How to complete this task → Once the pictures are set aside, transcribe each line of the data exactly.

The data →
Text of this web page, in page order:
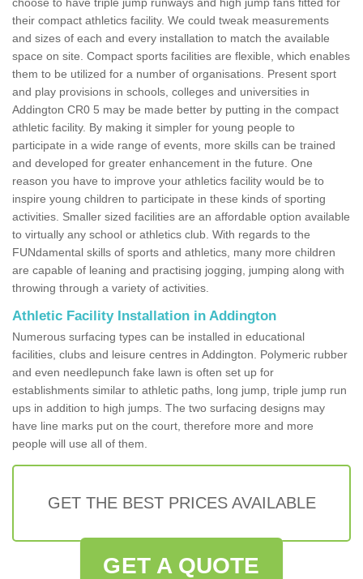
their compact athletics facility. We could tweak measurements
and sizes of each and every installation to match the available
space on site. Compact sports facilities are flexible, which enables
them to be utilized for a number of organisations. Present sport
and play provisions in schools, colleges and universities in
Addington CR0 5 may be made better by putting in the compact
athletic facility. By making it simpler for young people to
participate in a wide range of events, more skills can be trained
and developed for greater enhancement in the future. One
reason you have to improve your athletics facility would be to
inspire young children to participate in these kinds of sporting
activities. Smaller sized facilities are an affordable option available
to virtually any school or athletics club. With regards to the
FUNdamental skills of sports and athletics, many more children
are capable of leaning and practising jogging, jumping along with
throwing through a variety of activities.
Athletic Facility Installation in Addington
Numerous surfacing types can be installed in educational
facilities, clubs and leisure centres in Addington. Polymeric rubber
and even needlepunch fake lawn is often set up for
establishments similar to athletic paths, long jump, triple jump run
ups in addition to high jumps. The two surfacing designs may
have line marks put on the court, therefore more and more
people will use all of them.
GET THE BEST PRICES AVAILABLE
GET A QUOTE
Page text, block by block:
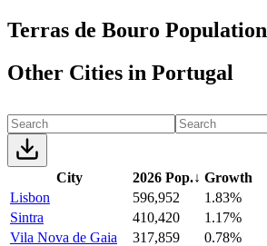
Terras de Bouro Population
Other Cities in Portugal
City 2026 Pop.↓ Growth
Lisbon
596,952
1.83%
Sintra
410,420
1.17%
Vila Nova de Gaia
317,859
0.78%
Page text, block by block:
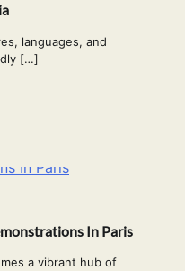
languages, and
[…]
In Paris
a vibrant hub of
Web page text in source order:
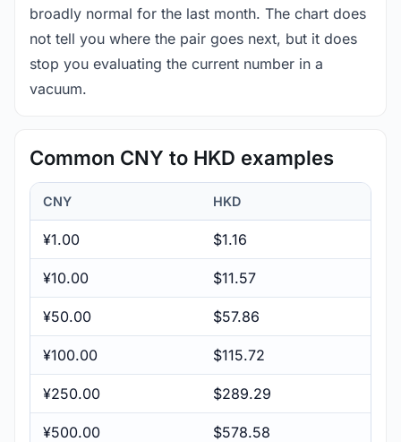
broadly normal for the last month. The chart does
not tell you where the pair goes next, but it does
stop you evaluating the current number in a
vacuum.
Common CNY to HKD examples
CNY HKD
¥1.00 $1.16
¥10.00 $11.57
¥50.00 $57.86
¥100.00 $115.72
¥250.00 $289.29
¥500.00 $578.58
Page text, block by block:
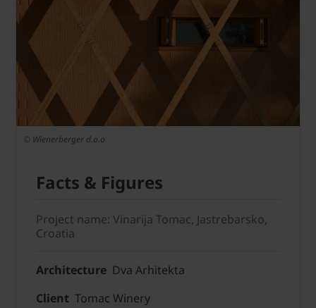
© Wienerberger d.o.o
Facts & Figures
Project name: Vinarija Tomac, Jastrebarsko,
Croatia
Architecture Dva Arhitekta
Client Tomac Winery
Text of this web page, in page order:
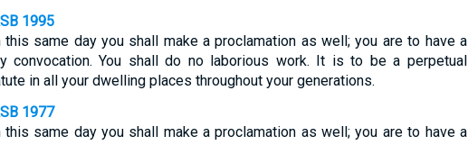
1995
this same day you shall make a proclamation as well; you are to have a
convocation. You shall do no laborious work. It is to be a perpetual
in all your dwelling places throughout your generations.
1977
this same day you shall make a proclamation as well; you are to have a
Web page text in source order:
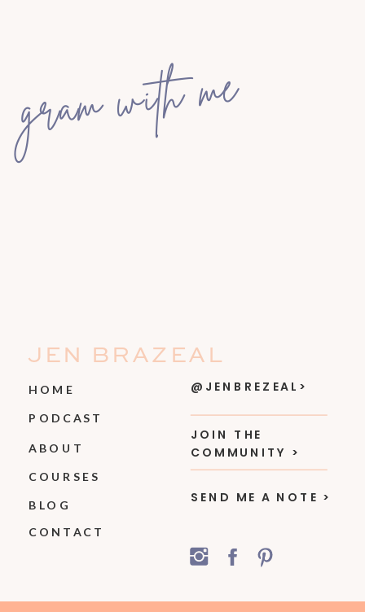
HOME
ABOUT
PODCAST
COURSES
CONTACT
JEN BRAZEAL
gram with me
SEND ME A NOTE >
JOIN THE
COMMUNITY >
@JENBREZEAL>
BLOG
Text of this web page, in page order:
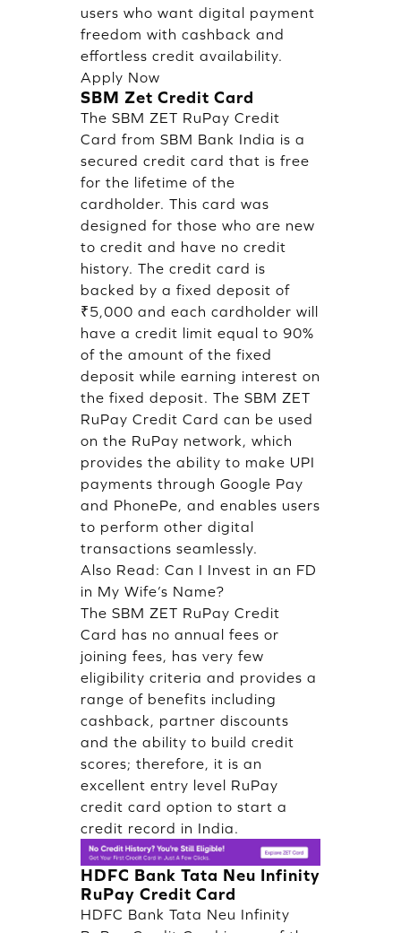
users who want digital payment
freedom with cashback and
effortless credit availability.
Apply Now
SBM Zet Credit Card
The SBM ZET RuPay Credit
Card from SBM Bank India is a
secured credit card that is free
for the lifetime of the
cardholder. This card was
designed for those who are new
to credit and have no credit
history. The credit card is
backed by a fixed deposit of
₹5,000 and each cardholder will
have a credit limit equal to 90%
of the amount of the fixed
deposit while earning interest on
the fixed deposit. The SBM ZET
RuPay Credit Card can be used
on the RuPay network, which
provides the ability to make UPI
payments through Google Pay
and PhonePe, and enables users
to perform other digital
transactions seamlessly.
Also Read: Can I Invest in an FD
in My Wife’s Name?
The SBM ZET RuPay Credit
Card has no annual fees or
joining fees, has very few
eligibility criteria and provides a
range of benefits including
cashback, partner discounts
and the ability to build credit
scores; therefore, it is an
excellent entry level RuPay
credit card option to start a
credit record in India.
HDFC Bank Tata Neu Infinity
RuPay Credit Card
HDFC Bank Tata Neu Infinity
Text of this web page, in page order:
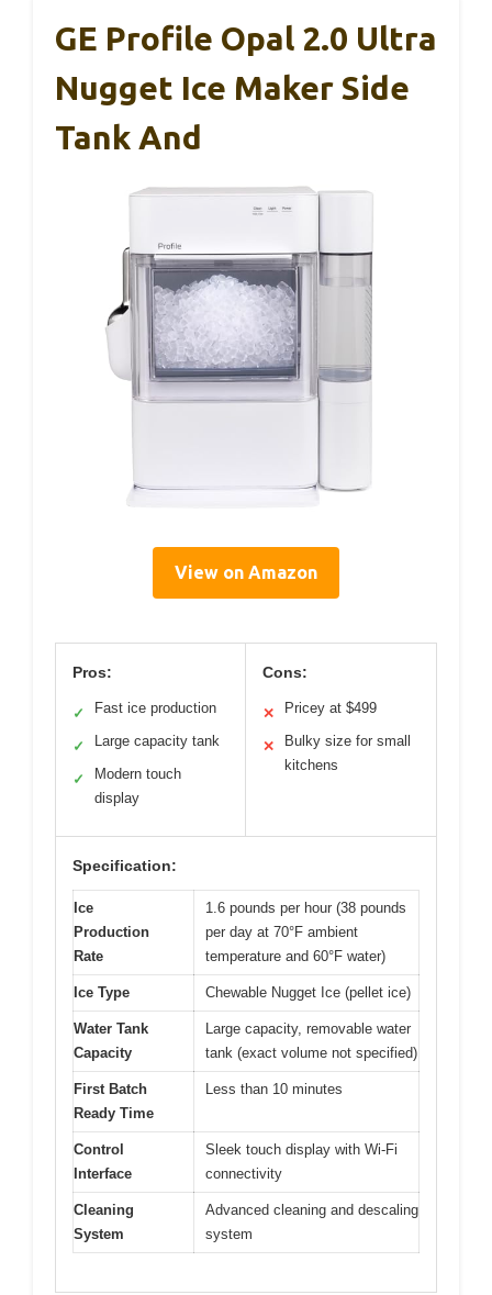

The answer →
Text of this web page, in page order:
their compact athletics facility. We could tweak measurements
and sizes of each and every installation to match the available
space on site. Compact sports facilities are flexible, which enables
them to be utilized for a number of organisations. Present sport
and play provisions in schools, colleges and universities in
Addington CR0 5 may be made better by putting in the compact
athletic facility. By making it simpler for young people to
participate in a wide range of events, more skills can be trained
and developed for greater enhancement in the future. One
reason you have to improve your athletics facility would be to
inspire young children to participate in these kinds of sporting
activities. Smaller sized facilities are an affordable option available
to virtually any school or athletics club. With regards to the
FUNdamental skills of sports and athletics, many more children
are capable of leaning and practising jogging, jumping along with
throwing through a variety of activities.
Athletic Facility Installation in Addington
Numerous surfacing types can be installed in educational
facilities, clubs and leisure centres in Addington. Polymeric rubber
and even needlepunch fake lawn is often set up for
establishments similar to athletic paths, long jump, triple jump run
ups in addition to high jumps. The two surfacing designs may
have line marks put on the court, therefore more and more
people will use all of them.
GET THE BEST PRICES AVAILABLE
GET A QUOTE
Page text, block by block:
Terras de Bouro Population
Other Cities in Portugal
City 2026 Pop.↓ Growth
Lisbon
596,952
1.83%
Sintra
410,420
1.17%
Vila Nova de Gaia
317,859
0.78%
Page text, block by block:
languages, and
[…]
In Paris
a vibrant hub of
Web page text in source order:
broadly normal for the last month. The chart does
not tell you where the pair goes next, but it does
stop you evaluating the current number in a
vacuum.
Common CNY to HKD examples
CNY HKD
¥1.00 $1.16
¥10.00 $11.57
¥50.00 $57.86
¥100.00 $115.72
¥250.00 $289.29
¥500.00 $578.58
Page text, block by block:
© Wienerberger d.o.o
Facts & Figures
Project name: Vinarija Tomac, Jastrebarsko,
Croatia
Architecture Dva Arhitekta
Client Tomac Winery
Text of this web page, in page order:
1995
this same day you shall make a proclamation as well; you are to have a
convocation. You shall do no laborious work. It is to be a perpetual
in all your dwelling places throughout your generations.
1977
this same day you shall make a proclamation as well; you are to have a
Web page text in source order:
HOME
ABOUT
PODCAST
COURSES
CONTACT
JEN BRAZEAL
gram with me
SEND ME A NOTE >
JOIN THE
COMMUNITY >
@JENBREZEAL>
BLOG
Text of this web page, in page order:
users who want digital payment
freedom with cashback and
effortless credit availability.
Apply Now
SBM Zet Credit Card
The SBM ZET RuPay Credit
Card from SBM Bank India is a
secured credit card that is free
for the lifetime of the
cardholder. This card was
designed for those who are new
to credit and have no credit
history. The credit card is
backed by a fixed deposit of
₹5,000 and each cardholder will
have a credit limit equal to 90%
of the amount of the fixed
deposit while earning interest on
the fixed deposit. The SBM ZET
RuPay Credit Card can be used
on the RuPay network, which
provides the ability to make UPI
payments through Google Pay
and PhonePe, and enables users
to perform other digital
transactions seamlessly.
Also Read: Can I Invest in an FD
in My Wife’s Name?
The SBM ZET RuPay Credit
Card has no annual fees or
joining fees, has very few
eligibility criteria and provides a
range of benefits including
cashback, partner discounts
and the ability to build credit
scores; therefore, it is an
excellent entry level RuPay
credit card option to start a
credit record in India.
HDFC Bank Tata Neu Infinity
RuPay Credit Card
HDFC Bank Tata Neu Infinity
Text of this web page, in page order:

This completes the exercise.